The Mud Room


When it had been decided that this very small house, four hundred and eighty square feet, that was purchased for our offspring to live in while they attended college was going to be renovated, I drew up a plan on some graph paper. I am not an architect, but knew that it must include a greenhouse/sunroom and a mudroom. A detailed post was written early on in our blogging career about the greenhouse/sunroom that can be read by clicking here.


Being an avid gardener, one who goes in and out of the house hundreds of times a day, often looking like it was mud wrestling rather than gardening that had been the pastime of the hours, there was a great need for a small space to disrobe and hang the clothes and stow the sloggers and boots. A place to pile the gloves, with clean pairs at the ready, a place for a gathering basket and a wide brimmed hat was essential. A mud room, closet and greenhouse/sunroom, only twelve feet by twelve feet of precious house footprint for all three, was carefully measured out on the little squares on the graph paper.

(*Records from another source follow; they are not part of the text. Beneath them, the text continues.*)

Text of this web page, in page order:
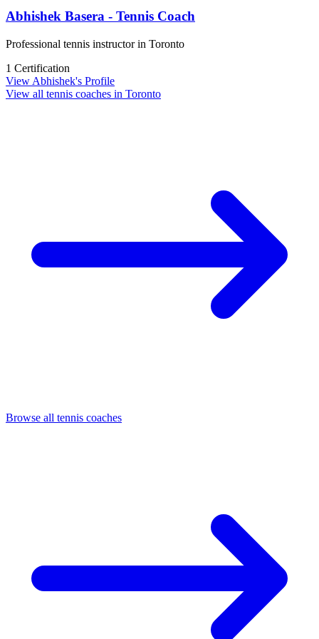
Abhishek Basera - Tennis Coach
Professional tennis instructor in Toronto
1 Certification
View Abhishek's Profile
View all tennis coaches in Toronto
Browse all tennis coaches

A covered vestibule just outside the mudroom was included, a place to enter the back door under cover, with a small bench to sit down and remove muddy shoes was included in the vision. The contractor agreed that it could be achieved easily and more importantly, cheaply. This part of the addition to the existing house would be a poured concrete slab with a drain in the center of the floor of the greenhouse/sunroom. The interior flooring was tiled, with a full sized bull nose tile along the bottom of the walls. This was going to be a hard working space, complete with mud. It needed to be able to take lots of water for cleaning.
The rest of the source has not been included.